C’est une pub géante pour la ville que tisse le compositeur, mais avec ce petit côté grinçant, ce clin d’œil qui te dit « Paris, c’est beau, mais fais gaffe, tout ici n’est que façade et leurre, on peut vite s’y perdre, y laisser sa fortune, sa réputation, son âme ». Exactement ce qu’on retrouve dans le célèbre Nana de Zola, le tragique en moins. C’est le côté un brin anar d’Offenbach qui ressort ici, son esprit provo, sa parfaite connaissance de la psyché de ses contemporains. La Vie parisienne, c’est du pur punk avant l’heure, un formidable coup de pied dans les conventions avec un éclat de rire de gamin malicieux.
Le trublion du répertoire
Côté scène, c’est du lourd depuis le début. La première version en 1866 a mis tout le monde d’accord ; depuis, La Vie parisienne n’a jamais quitté le répertoire, s’érigeant en trublion qui s’infiltre dans toutes les salles, inspire pour tout metteur en scène en quête de challenge. Parmi les lectures à retenir, notons :
- la version Renaud Barrault en 1967 avec un casting devenu légendaire, j’ai nommé : Suzy Delair (peut-être une des meilleures Mettela de l’histoire de l’opéra), Denise Benoit, Simone Valère, Madeleine Renaud, Pierre Bertin, Jean Desailly, Jean Parédès (qui interprète plusieurs petits rôles), Jean-Pierre Granval, Jean-Louis Barrault, Georges Cusin, Régis Outin. Jean-Louis Barrault parle alors de « Rock and Roll Napoléon III », c’est dire !

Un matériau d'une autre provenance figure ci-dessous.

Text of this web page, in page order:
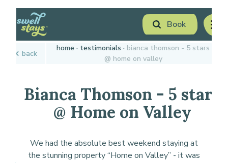
Skip
to
Content
Book
Book Now
Plan your next adventure, today!
back
home testimonials
bianca thomson - 5 stars
@ home on valley
Bianca Thomson - 5 stars
@ Home on Valley
We had the absolute best weekend staying at
the stunning property “Home on Valley” - it was
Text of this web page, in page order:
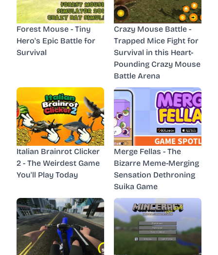
Forest Mouse - Tiny
Hero's Epic Battle for
Survival
Crazy Mouse Battle -
Trapped Mice Fight for
Survival in this Heart-
Pounding Crazy Mouse
Battle Arena
Italian Brainrot Clicker
2 - The Weirdest Game
You'll Play Today
Merge Fellas - The
Bizarre Meme-Merging
Sensation Dethroning
Suika Game
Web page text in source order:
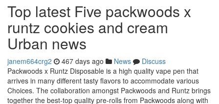
Top latest Five packwoods x
runtz cookies and cream
Urban news
janem664crg2 467 days ago News
Discuss
Packwoods x Runtz Disposable is a high quality vape pen that
arrives in many different tasty flavors to accommodate various
Choices. The collaboration amongst Packwoods and Runtz brings
together the best-top quality pre-rolls from Packwoods along with
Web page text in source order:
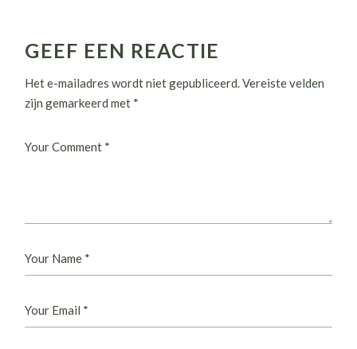
GEEF EEN REACTIE
Het e-mailadres wordt niet gepubliceerd.Vereiste velden
zijn gemarkeerd met *
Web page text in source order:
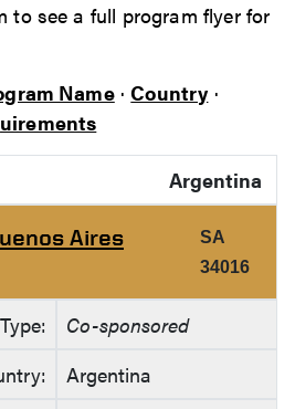
to see a full program flyer for
Name·Country·
Argentina
Aires
SA
34016
Co-sponsored
Argentina

- la version télévisée signée Christian-Jaque en 1977, particulièrement attachante et pleine de peps, avec Jean-Pierre Darras, evelyne Buylle, Bernard alane, Jacques Legras, Dany Saval et consort.

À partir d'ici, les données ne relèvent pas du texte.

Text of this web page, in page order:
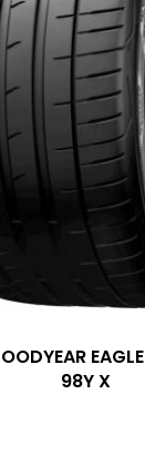
EAGLE
98Y X
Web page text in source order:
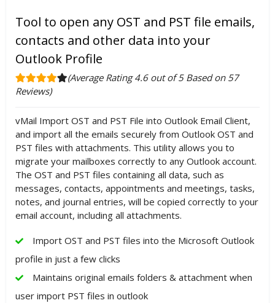
Tool to open any OST and PST file emails,
contacts and other data into your
Outlook Profile
(Average Rating 4.6 out of 5 Based on 57
Reviews)
vMail Import OST and PST File into Outlook Email Client,
and import all the emails securely from Outlook OST and
PST files with attachments. This utility allows you to
migrate your mailboxes correctly to any Outlook account.
The OST and PST files containing all data, such as
messages, contacts, appointments and meetings, tasks,
notes, and journal entries, will be copied correctly to your
email account, including all attachments.
Import OST and PST files into the Microsoft Outlook
profile in just a few clicks
Maintains original emails folders & attachment when
user import PST files in outlook

- la version Daniel Mesguich à la Comédie française 1997 avec Bérengère Dautun, Thierry Hancisse, Catherine Salviat, Christian Blanc entre autres (et un passage absolument hilarant sur les ateliers Brecht en chaussettes).
- la version Jérôme Savary à l’Opéra comique en 2002, pétillante et complètement déjantée comme seul Savary est capable.

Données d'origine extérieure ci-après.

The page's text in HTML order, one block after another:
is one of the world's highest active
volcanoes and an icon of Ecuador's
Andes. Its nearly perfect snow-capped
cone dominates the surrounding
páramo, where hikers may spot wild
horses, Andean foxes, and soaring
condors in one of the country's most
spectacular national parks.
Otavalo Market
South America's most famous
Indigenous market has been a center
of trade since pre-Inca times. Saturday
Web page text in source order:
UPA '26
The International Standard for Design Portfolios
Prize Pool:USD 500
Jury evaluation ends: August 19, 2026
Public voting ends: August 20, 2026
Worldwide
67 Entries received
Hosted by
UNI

- la version Laurent Pelly qui joue la carte du décalage historique en propulsant l’intrigue dans le Paris d’aujourd’hui.
- la version Christian Lacroix, pas forcément ma préférée mais notable pour ses costumes, son côté foutraque.
Approches traditionnelles en costumes et décours d’époque ou visions plus modernes et dans le vent, la mise en scène de La Vie parisienne jongle sur la décomplexion, le clownesque, l’ironie… sans oublier la danse, l’incontournable cancan, le galop final qui demande une chorégraphie étudiée. Enjeu : ne jamais tomber ni dans le vulgaire ni dans le grotesque, tout en conservant l’énergie toute particulière de cette oeuvre sans précédent, qui un siècle et demi après sa création, demeure d’une actualité impressionnante. Bref, un vrai classique à (re)découvrir avec l’oreille et les yeux bien ouverts.